Analyze the effect of mutations at positions 187 and 119 on ligand affinity based on the reported strongest decrease.
Validate calcium imaging results from the Case12 sensor by cross-referencing with data from conventional indicator Fluo-4 and electrophysiology.
Investigate the pharmacological impact of the L119D mutation on α7 nAChR, given its differential effect on epibatidine versus acetylcholine affinity.
Strengths
Data is validated by two independent methods: electrophysiology and calcium imaging with the Fluo-4 indicator.

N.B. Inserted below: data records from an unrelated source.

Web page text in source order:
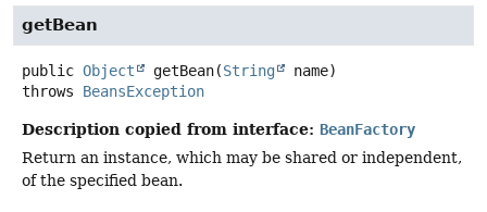
getBean
public Object getBean(String
name)
throws BeansException
Description copied from interface: BeanFactory
Return an instance, which may be shared or independent,
of the specified bean.
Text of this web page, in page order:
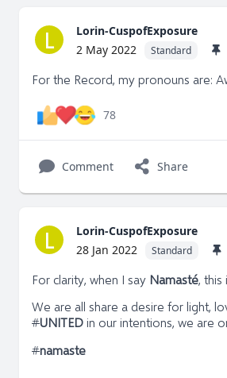
L
Lorin-CuspofExposure
2 May 2022
Standard
For the Record, my pronouns are:
78
Comment Share
L
Lorin-CuspofExposure
28 Jan 2022
Standard
For clarity, when I say Namasté, this
We are all share a desire for light,
#UNITED in our intentions, we are
#namaste
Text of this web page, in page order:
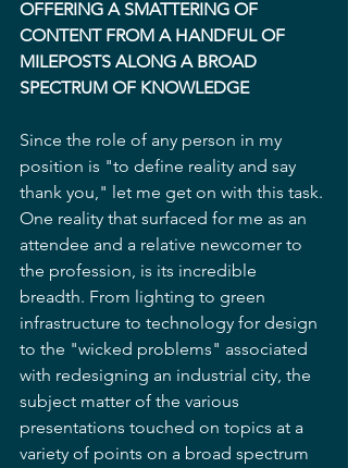
OFFERING A SMATTERING OF
CONTENT FROM A HANDFUL OF
MILEPOSTS ALONG A BROAD
SPECTRUM OF KNOWLEDGE
Since the role of any person in my
position is "to define reality and say
thank you," let me get on with this task.
One reality that surfaced for me as an
attendee and a relative newcomer to
the profession, is its incredible
breadth. From lighting to green
infrastructure to technology for design
to the "wicked problems" associated
with redesigning an industrial city, the
subject matter of the various
presentations touched on topics at a
variety of points on a broad spectrum
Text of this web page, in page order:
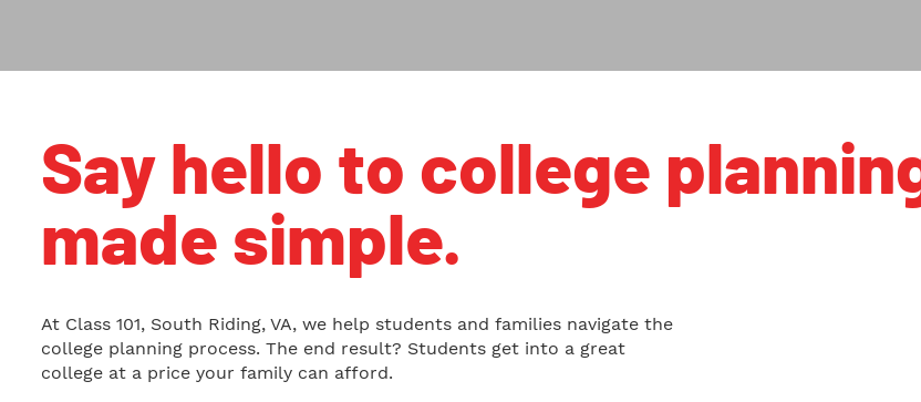
Say hello to college
made simple.
At Class 101, South Riding, VA, we help students and families navigate the
college planning process. The end result? Students get into a great
college at a price your family can afford.
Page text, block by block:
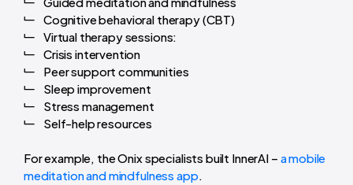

Affinities are determined for two specific ligands, acetylcholine and epibatidine, across multiple mutant constructs.
The study focuses on a defined set of amino acid positions (117–119, 184, 185, 187, 189) anticipated to be involved in ligand binding.
Limitations
The dataset size, including the number of experimental replicates or data points, is not specified.
Data is limited to specific α7 nAChR mutants and two ligands, not covering the full pharmacological profile of α9 nAChRs.
The experimental method relies on transient co-expression in neuroblastoma cells, which may not fully represent native receptor function.
Provenance
Source
Dryad digital repository.
Collection Method
Calcium imaging with genetically encoded sensor Case12, co-expressed with α7/α9 nAChR mutants and chaperones in neuroblastoma cells, analyzed via fluorescence microscope or FLIPR.
Freshness
Last updated in June 2020.
License is CC0 1.0 Universal (Public Domain Dedication). Associated research involves species Naja kaouthia and Xenopus laevis. Specific file formats and data structure are not described.